● Directions for this task: Your task is to copy exactly the lines from the line containing "Page text, block" through the end of the listing below, with pictures left out.
#### Records provided ####
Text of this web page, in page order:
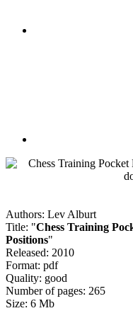
Authors: Lev Alburt
Title: "Chess Training
Positions"
Released: 2010
Format: pdf
Quality: good
Number of pages: 265
Size: 6 Mb
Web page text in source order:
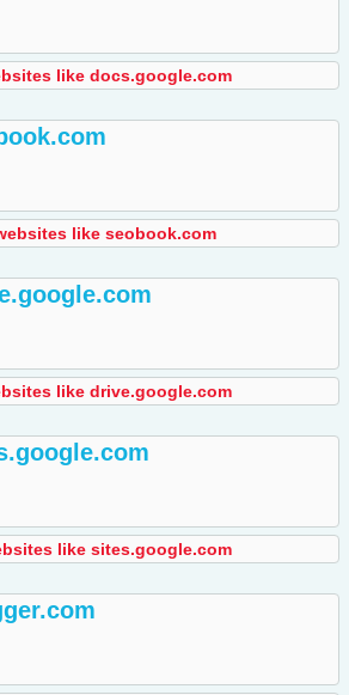
like docs.google.com
like seobook.com
like drive.google.com
like sites.google.com
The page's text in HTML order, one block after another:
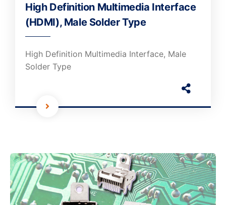
High Definition Multimedia Interface
(HDMI), Male Solder Type
High Definition Multimedia Interface, Male
Solder Type
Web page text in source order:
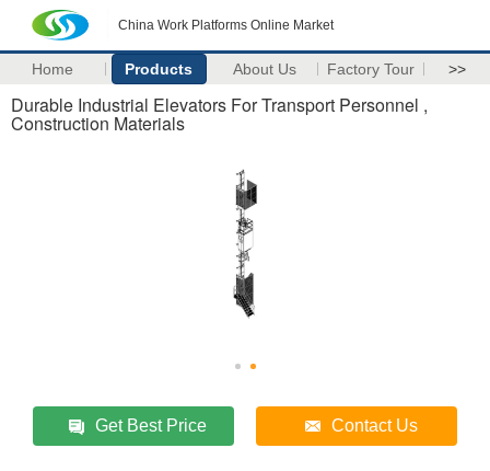
China Work Platforms Online Market
Home Products About Us Factory Tour >>
Durable Industrial Elevators For Transport Personnel ,
Construction Materials
Get Best Price Contact Us
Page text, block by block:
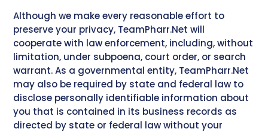
Although we make every reasonable effort to
preserve your privacy, TeamPharr.Net will
cooperate with law enforcement, including, without
limitation, under subpoena, court order, or search
warrant. As a governmental entity, TeamPharr.Net
may also be required by state and federal law to
disclose personally identifiable information about
you that is contained in its business records as
directed by state or federal law without your
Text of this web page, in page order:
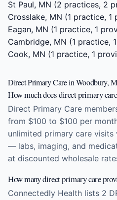
St Paul, MN (2 practices, 2
Crosslake, MN (1 practice, 1
Eagan, MN (1 practice, 1
Cambridge, MN (1 practice,
Cook, MN (1 practice, 1
Direct Primary Care in Woodbury,
How much does direct primary
Direct Primary Care
from $100 to $100 per
unlimited primary care
— labs, imaging, and
at discounted wholesale
How many direct primary care
Connectedly Health lists 2
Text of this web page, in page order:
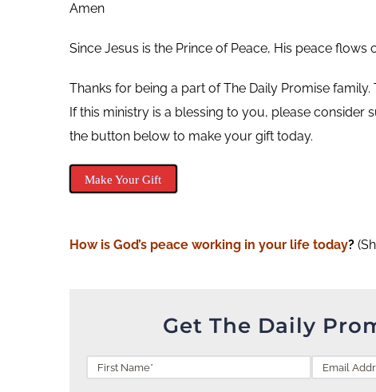
Amen
Since Jesus is the Prince of Peace, His peace
Thanks for being a part of The Daily Promise family.
If this ministry is a blessing to you, please
the button below to make your gift today.
Make Your Gift
How is God’s peace workingin your life today?
Get The Daily
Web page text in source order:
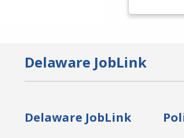
Delaware JobLink
Delaware JobLink
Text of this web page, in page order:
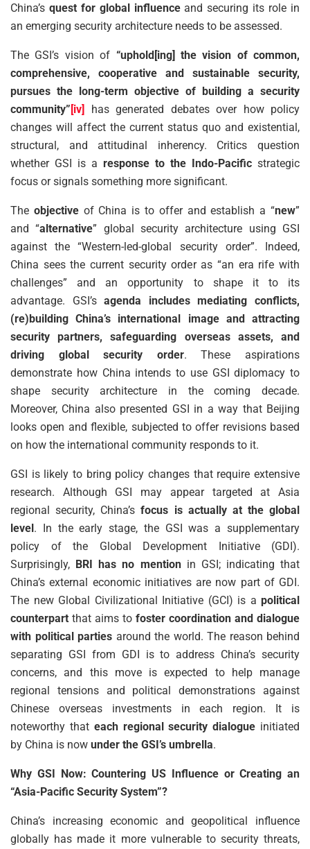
####
● Your response:
Page text, block by block:
Although we make every reasonable effort to
preserve your privacy, TeamPharr.Net will
cooperate with law enforcement, including, without
limitation, under subpoena, court order, or search
warrant. As a governmental entity, TeamPharr.Net
may also be required by state and federal law to
disclose personally identifiable information about
you that is contained in its business records as
directed by state or federal law without your
Text of this web page, in page order:
St Paul, MN (2 practices, 2
Crosslake, MN (1 practice, 1
Eagan, MN (1 practice, 1
Cambridge, MN (1 practice,
Cook, MN (1 practice, 1
Direct Primary Care in Woodbury,
How much does direct primary
Direct Primary Care
from $100 to $100 per
unlimited primary care
— labs, imaging, and
at discounted wholesale
How many direct primary care
Connectedly Health lists 2
Text of this web page, in page order:
Amen
Since Jesus is the Prince of Peace, His peace
Thanks for being a part of The Daily Promise family.
If this ministry is a blessing to you, please
the button below to make your gift today.
Make Your Gift
How is God’s peace workingin your life today?
Get The Daily
Web page text in source order:
Delaware JobLink
Delaware JobLink
Text of this web page, in page order:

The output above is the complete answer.